Diffusion LLMs (dLLMs) improve GPU utilization over autoregressive decoding by generating multiple tokens per forward pass, but their KV cache still grows linearly with context, limiting throughput at long contexts. KV cache offloading to host DRAM alleviates this memory pressure, but the limited PCIe bandwidth necessitates recalling only a sparse subset of KV entries. In block dLLMs, the relevant KV entries remain consistent across denoising steps within a block, enabling high-accuracy selection by identifying the top-k entries once and reusing them throughout all denoising steps. This property appears attractive for offloading as it amortizes the selection overhead across the entire block, but it requires exact attention over the full KV cache, which is too expensive under offloading. We present HERALD, a KV offloading system for block dLLMs that resolves this through two opportunities that reduce the required selection compute by a factor of the block size and enable selection to be overlapped with denoising. Across three block dLLMs and five long context tasks, HERALD achieves near-lossless accuracy at 5-10% KV budget and up to 1.59x lower per block latency and 2.47x higher throughput over GPU-only inference, with speedups growing with context length.

Editorial analysis

A structured set of objections, weighed in public.

Desk editor's note, referee report, simulated authors' rebuttal, and a circularity audit. Tearing a paper down is the easy half of reading it; the pith above is the substance, this is the friction.

Referee Report

2 major / 2 minor

Summary. The paper presents HERALD, a KV offloading system for block diffusion LLMs (dLLMs) that exploits the consistency of relevant KV entries across denoising steps within a block to amortize sparse top-k selection from CPU DRAM to GPU. It claims this enables near-lossless accuracy at 5-10% KV budget across three block dLLMs and five long-context tasks, along with up to 1.59x lower per-block latency and 2.47x higher throughput versus GPU-only inference, with speedups increasing with context length. The system uses two (unspecified in the abstract) opportunities to reduce selection compute by the block-size factor and overlap it with denoising.

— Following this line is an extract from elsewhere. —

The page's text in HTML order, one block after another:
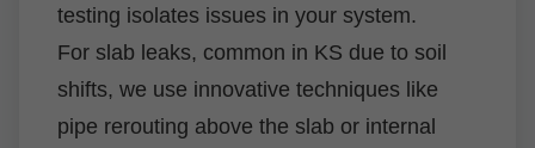
testing isolates issues in your system.
For slab leaks, common in KS due to soil
shifts, we use innovative techniques like
pipe rerouting above the slab or internal

Significance. If the empirical claims hold under the stated KV-consistency assumption, the work would be significant for efficient long-context dLLM serving by demonstrating practical CPU-GPU cooperative offloading that avoids full-cache attention costs. The amortization of selection overhead and context-length scaling are potentially impactful contributions to the systems-for-ML literature.

major comments (2)
  1. [Abstract] Abstract (and § on KV selection): the near-lossless accuracy claim at 5-10% KV budget is load-bearing on the assumption that relevant KV entries remain sufficiently consistent across denoising steps within a block so that a single top-k selection can be reused; the manuscript must provide quantitative evidence (e.g., attention-score variance, per-step accuracy drop when reusing the selection, or sensitivity analysis) rather than stating the property, because any material violation would invalidate the reported accuracy and the downstream latency/throughput numbers.
  2. [Experiments] Experimental section (results on three dLLMs and five tasks): the reported 1.59x latency and 2.47x throughput improvements lack visible error bars, ablation data on the two selection-compute-reduction opportunities, or controls for PCIe bandwidth variation; without these, it is impossible to assess whether the speedups are robust or whether they depend on the unverified consistency assumption.
minor comments (2)
  1. [Abstract] The abstract should name the three block dLLMs and five tasks to allow readers to assess generality.
  2. [System Design] Notation for the two opportunities that cut selection compute by the block-size factor should be introduced with a short equation or pseudocode in the system-overview section.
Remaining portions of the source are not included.